An exact transcription of all the entries is needed; pictures stay out.

================

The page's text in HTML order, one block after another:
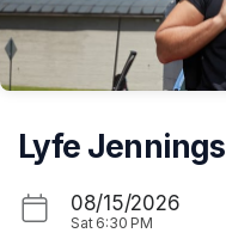
Lyfe Jennings
08/15/2026
Sat 6:30 PM
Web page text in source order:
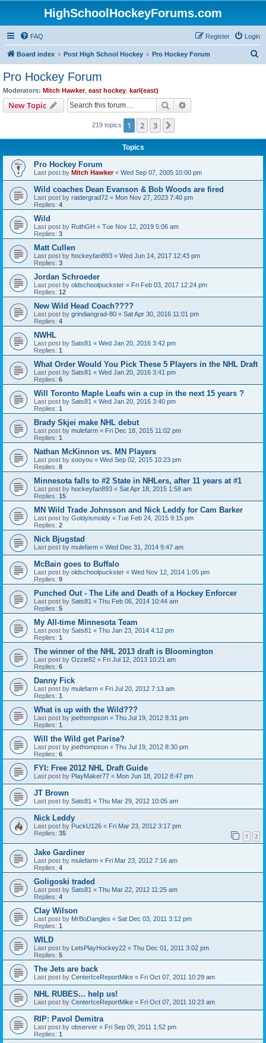
HighSchoolHockeyForums.com
FAQ Login
Register
Board index Post High School Hockey Pro Hockey Forum
Pro Hockey Forum
Moderators: Mitch Hawker, east hockey karl(east)
New Topic Search
219 topics 1 2 3
Topics
Pro Hockey Forum
Last post by Mitch Hawker« Wed Sep 07, 2005 10:00 pm
Wild coaches Dean Evanson & Bob Woods are fired
Last post by raidergrad72 « Mon Nov 27, 2023 7:40 pm
Replies: 4
Wild
Last post by RuthGH « Tue Nov 12, 2019 5:06 am
Replies: 3
Matt Cullen
Last post by hockeyfan893 « Wed Jun 14, 2017 12:43 pm
Replies: 3
Jordan Schroeder
Last post by oldschoolpuckster « Fri Feb 03, 2017 12:24 pm
Replies: 12
New Wild Head Coach????
Last post by grindiangrad-80 « Sat Apr 30, 2016 11:01 pm
Replies: 4
NWHL
Last post by Sats81 « Wed Jan 20, 2016 3:42 pm
Replies: 1
What Order Would You Pick These 5 Players in the NHL Draft
Last post by Sats81 « Wed Jan 20, 2016 3:41 pm
Replies: 6
Will Toronto Maple Leafs win a cup in the next 15 years ?
Last post by Sats81 « Wed Jan 20, 2016 3:40 pm
Replies: 1
Brady Skjei make NHL debut
Last post by mulefarm « Fri Dec 18, 2015 11:02 pm
Replies: 1
Nathan McKinnon vs. MN Players
Last post by sooyou « Wed Sep 02, 2015 10:23 pm
Replies: 8
Minnesota falls to #2 State in NHLers, after 11 years at #1
Last post by hockeyfan893 « Sat Apr 18, 2015 1:58 am
Replies: 15
MN Wild Trade Johnsson and Nick Leddy for Cam Barker
Last post by Goldyismoldy « Tue Feb 24, 2015 9:15 pm
Replies: 2
Nick Bjugstad
Last post by mulefarm « Wed Dec 31, 2014 9:47 am
McBain goes to Buffalo
Last post by oldschoolpuckster « Wed Nov 12, 2014 1:05 pm
Replies: 9
Punched Out - The Life and Death of a Hockey Enforcer
Last post by Sats81 « Thu Feb 06, 2014 10:44 am
Replies: 5
My All-time Minnesota Team
Last post by Sats81 « Thu Jan 23, 2014 4:12 pm
Replies: 1
The winner of the NHL 2013 draft is Bloomington
Last post by Ozzie82 « Fri Jul 12, 2013 10:21 am
Replies: 6
Danny Fick
Last post by mulefarm « Fri Jul 20, 2012 7:13 am
Replies: 1
What is up with the Wild???
Last post by joethompson « Thu Jul 19, 2012 8:31 pm
Replies: 1
Will the Wild get Parise?
Last post by joethompson « Thu Jul 19, 2012 8:30 pm
Replies: 6
FYI: Free 2012 NHL Draft Guide
Last post by PlayMaker77 « Mon Jun 18, 2012 8:47 pm
JT Brown
Last post by Sats81 « Thu Mar 29, 2012 10:05 am
Nick Leddy
Last post by PuckU126 « Fri Mar 23, 2012 3:17 pm
Replies: 35 1 2
Jake Gardiner
Last post by mulefarm « Fri Mar 23, 2012 7:16 am
Replies: 4
Goligoski traded
Last post by Sats81 « Thu Mar 22, 2012 11:25 am
Replies: 4
Clay Wilson
Last post by MrBoDangles « Sat Dec 03, 2011 3:12 pm
Replies: 1
WILD
Last post by LetsPlayHockey22 « Thu Dec 01, 2011 3:02 pm
Replies: 5
The Jets are back
Last post by CenterIceReportMike « Fri Oct 07, 2011 10:29 am
NHL RUBES... help us!
Last post by CenterIceReportMike « Fri Oct 07, 2011 10:23 am
RIP: Pavol Demitra
Last post by observer « Fri Sep 09, 2011 1:52 pm
Replies: 1
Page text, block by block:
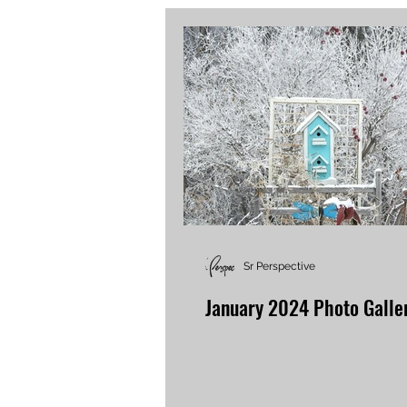
January 2024 Photo
Sr Perspective
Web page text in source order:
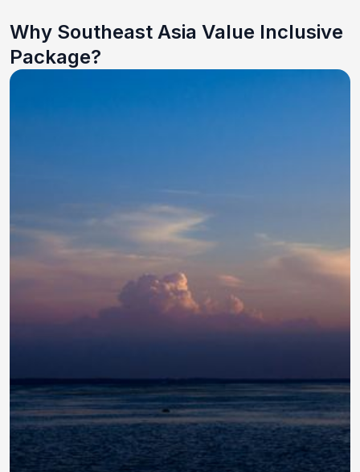
Why Southeast Asia Value Inclusive
Package?
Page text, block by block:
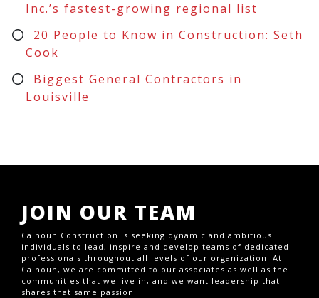
Inc.’s fastest-growing regional list
20 People to Know in Construction: Seth
Cook
Biggest General Contractors in
Louisville
JOIN OUR TEAM
Calhoun Construction is seeking dynamic and ambitious
individuals to lead, inspire and develop teams of dedicated
professionals throughout all levels of our organization. At
Calhoun, we are committed to our associates as well as the
communities that we live in, and we want leadership that
shares that same passion.

================

◆ Response ◆
The page's text in HTML order, one block after another:
Lyfe Jennings
08/15/2026
Sat 6:30 PM
Web page text in source order:
HighSchoolHockeyForums.com
FAQ Login
Register
Board index Post High School Hockey Pro Hockey Forum
Pro Hockey Forum
Moderators: Mitch Hawker, east hockey karl(east)
New Topic Search
219 topics 1 2 3
Topics
Pro Hockey Forum
Last post by Mitch Hawker« Wed Sep 07, 2005 10:00 pm
Wild coaches Dean Evanson & Bob Woods are fired
Last post by raidergrad72 « Mon Nov 27, 2023 7:40 pm
Replies: 4
Wild
Last post by RuthGH « Tue Nov 12, 2019 5:06 am
Replies: 3
Matt Cullen
Last post by hockeyfan893 « Wed Jun 14, 2017 12:43 pm
Replies: 3
Jordan Schroeder
Last post by oldschoolpuckster « Fri Feb 03, 2017 12:24 pm
Replies: 12
New Wild Head Coach????
Last post by grindiangrad-80 « Sat Apr 30, 2016 11:01 pm
Replies: 4
NWHL
Last post by Sats81 « Wed Jan 20, 2016 3:42 pm
Replies: 1
What Order Would You Pick These 5 Players in the NHL Draft
Last post by Sats81 « Wed Jan 20, 2016 3:41 pm
Replies: 6
Will Toronto Maple Leafs win a cup in the next 15 years ?
Last post by Sats81 « Wed Jan 20, 2016 3:40 pm
Replies: 1
Brady Skjei make NHL debut
Last post by mulefarm « Fri Dec 18, 2015 11:02 pm
Replies: 1
Nathan McKinnon vs. MN Players
Last post by sooyou « Wed Sep 02, 2015 10:23 pm
Replies: 8
Minnesota falls to #2 State in NHLers, after 11 years at #1
Last post by hockeyfan893 « Sat Apr 18, 2015 1:58 am
Replies: 15
MN Wild Trade Johnsson and Nick Leddy for Cam Barker
Last post by Goldyismoldy « Tue Feb 24, 2015 9:15 pm
Replies: 2
Nick Bjugstad
Last post by mulefarm « Wed Dec 31, 2014 9:47 am
McBain goes to Buffalo
Last post by oldschoolpuckster « Wed Nov 12, 2014 1:05 pm
Replies: 9
Punched Out - The Life and Death of a Hockey Enforcer
Last post by Sats81 « Thu Feb 06, 2014 10:44 am
Replies: 5
My All-time Minnesota Team
Last post by Sats81 « Thu Jan 23, 2014 4:12 pm
Replies: 1
The winner of the NHL 2013 draft is Bloomington
Last post by Ozzie82 « Fri Jul 12, 2013 10:21 am
Replies: 6
Danny Fick
Last post by mulefarm « Fri Jul 20, 2012 7:13 am
Replies: 1
What is up with the Wild???
Last post by joethompson « Thu Jul 19, 2012 8:31 pm
Replies: 1
Will the Wild get Parise?
Last post by joethompson « Thu Jul 19, 2012 8:30 pm
Replies: 6
FYI: Free 2012 NHL Draft Guide
Last post by PlayMaker77 « Mon Jun 18, 2012 8:47 pm
JT Brown
Last post by Sats81 « Thu Mar 29, 2012 10:05 am
Nick Leddy
Last post by PuckU126 « Fri Mar 23, 2012 3:17 pm
Replies: 35 1 2
Jake Gardiner
Last post by mulefarm « Fri Mar 23, 2012 7:16 am
Replies: 4
Goligoski traded
Last post by Sats81 « Thu Mar 22, 2012 11:25 am
Replies: 4
Clay Wilson
Last post by MrBoDangles « Sat Dec 03, 2011 3:12 pm
Replies: 1
WILD
Last post by LetsPlayHockey22 « Thu Dec 01, 2011 3:02 pm
Replies: 5
The Jets are back
Last post by CenterIceReportMike « Fri Oct 07, 2011 10:29 am
NHL RUBES... help us!
Last post by CenterIceReportMike « Fri Oct 07, 2011 10:23 am
RIP: Pavol Demitra
Last post by observer « Fri Sep 09, 2011 1:52 pm
Replies: 1
Page text, block by block:
January 2024 Photo
Sr Perspective
Web page text in source order:
Why Southeast Asia Value Inclusive
Package?
Page text, block by block:
Inc.’s fastest-growing regional list
20 People to Know in Construction: Seth
Cook
Biggest General Contractors in
Louisville
JOIN OUR TEAM
Calhoun Construction is seeking dynamic and ambitious
individuals to lead, inspire and develop teams of dedicated
professionals throughout all levels of our organization. At
Calhoun, we are committed to our associates as well as the
communities that we live in, and we want leadership that
shares that same passion.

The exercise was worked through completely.